**Work task**
In the data below, find the line containing "Download Demo"; transcribe it and each line after it exactly, through the last, skipping pictures.

====

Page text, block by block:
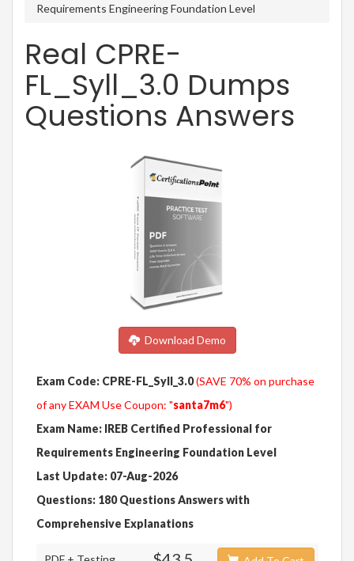
Requirements Engineering Foundation Level
Real CPRE-
FL_Syll_3.0 Dumps
Questions Answers
Download Demo
Exam Code: CPRE-FL_Syll_3.0(SAVE 70% on purchase
of any EXAM Use Coupon: "santa7m6")
Exam Name: IREB Certified Professional for
Requirements Engineering Foundation Level
Last Update: 07-Aug-2026
Questions: 180 Questions Answers with
Comprehensive Explanations
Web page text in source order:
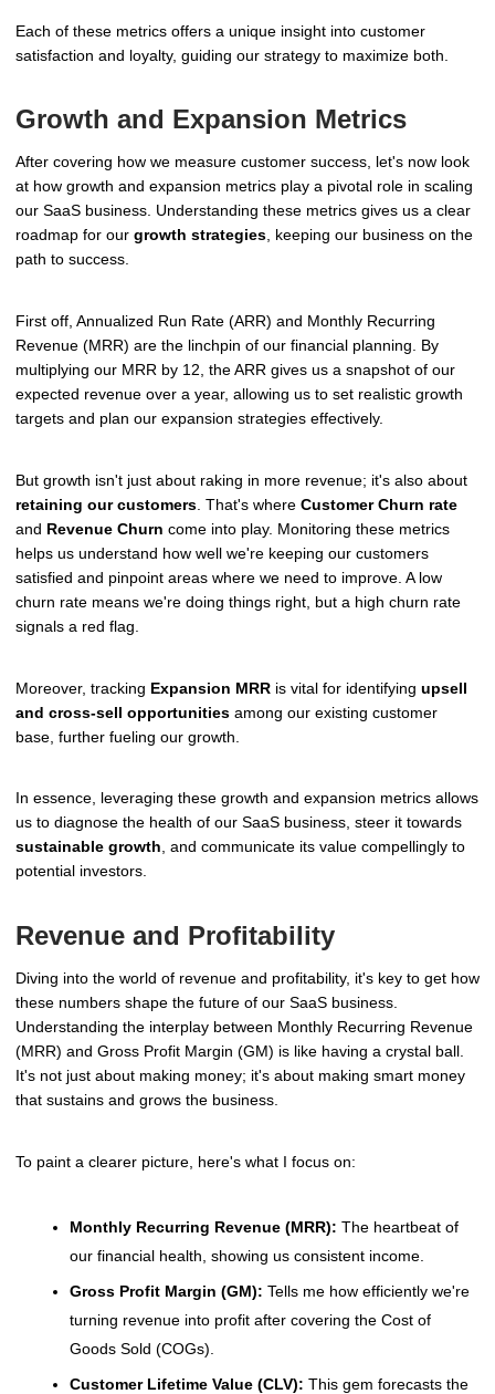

====

**Response to this exercise**
Download Demo
Exam Code: CPRE-FL_Syll_3.0(SAVE 70% on purchase
of any EXAM Use Coupon: "santa7m6")
Exam Name: IREB Certified Professional for
Requirements Engineering Foundation Level
Last Update: 07-Aug-2026
Questions: 180 Questions Answers with
Comprehensive Explanations
Web page text in source order:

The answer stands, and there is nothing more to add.